January 17, 2017 by Fred Simon, JFrog Co-founder and Chief Architect, Co-author of Liquid Software: How to Achieve Trusted Continuous Updates in the DevOps World (2018).
Modern industry has evolved to the point where a company’s survival depends, amongst other things, on how quickly it can release software. This is true not only of technology companies, but also most companies- they all develop software to maintain their products, websites, eCommerce sites, reservation systems, mobile apps and more. Maintaining a competitive edge by continuously developing new capabilities, quickly fixing bugs and issues so as not to lose traffic, and rapidly resolving any security vulnerabilities to keep their systems safe are just a few of the reasons.
In the old days of monolithic, bi-annual software deliveries, a release was ceremoniously tagged with a version number, however that concept is melting away due to three factors. First, as companies use automation to reduce release cycles, customers are less and less concerned about the particular version they are running – they just want to be on the latest version. Second, as software becomes more and more distributed, software systems comprised of microservices don’t have a coherent overall version. Each microservice is updated independently, so the “macro version is constantly changing. Third is the explosion of connected devices making up the Internet of Things (IoT). As more and more devices get on the grid, managing the update of their software can only be handled through automatic updates, and devices don’t really care what version they’re running.
Extrapolating these trends into the not-so-distant future, we are moving towards a world where release cycles get so short, and microservices become so small that at any one time, it’s likely that something is being updated. In effect, software will become “liquid” in that we will be connected to “software pipes” that stream updates into our systems and devices; liquid software continuously updating our systems.
This mode of operation is already visible to some extent in our everyday lives. One example is SaaS services over which we have no control. The vendor updates the service and we just accept it transparently. Another example is the cellphone firmware and mobile app updates that most of us just accept, or configure our devices to let them happen automatically in the background, but for this to be widespread amongst enterprises there are still some challenges to overcome.
Trust and security: Mechanisms must be in place to authenticate the many software providers that an enterprise uses, and to verify that the software flowing into their systems has not been tampered with.
Software quality: Since updates are automatic, software vendors must release software with a very high level of confidence.
Versionless software: Since software is becoming versionless, there must be some other way to identify exactly what a customer is running. For example, if a bug is found in production software, a vendor needs to identify which customer has received it. On the flip-side, if a customer reports a bug or an issue, the help-desk staff must be able to identify the software displaying it.
Transparency and coordination: With versionless software, there must be a different way to coordinate what is currently running with the software updating it to determine if the update is compatible and desired.
Decreasing release cycles: Companies are still struggling to reduce release cycles for several reasons: availability of tools, resistance to adoption of DevOps practices, the challenges of increasing automation and more.

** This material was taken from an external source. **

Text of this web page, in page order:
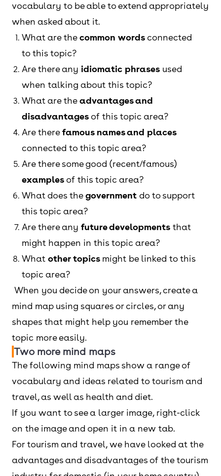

Nevertheless, there are companies that have reduced release cycles to a matter of seconds showing that it is indeed possible.

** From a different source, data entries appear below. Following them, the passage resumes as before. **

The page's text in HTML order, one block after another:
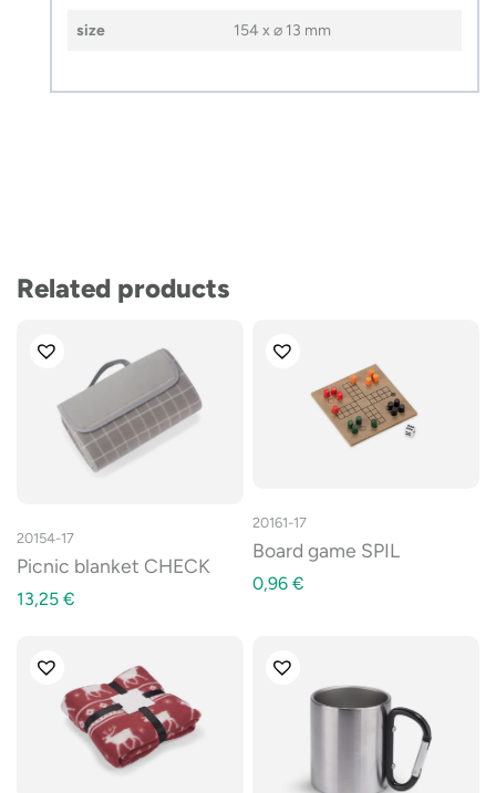
size 154 x ⌀ 13 mm
Related products
20154-17
Picnic blanket CHECK
13,25 €
20161-17
Board game SPIL
0,96 €

As software gets more and more distributed, and release cycles get shorter and shorter, eventually they will decrease to zero. At that point, software will be liquid, flowing continuously from development environments, through distribution platforms to automatically update systems and devices. The security risks inherent in automated systems with no human intervention will have to be mitigated by industry standard tools, and the whole process will have to be mediated through exhaustive metadata to provide transparency on the consumer side. As security and transparency progress, the emergence of automatic and continuous update of liquid software is only a matter of time.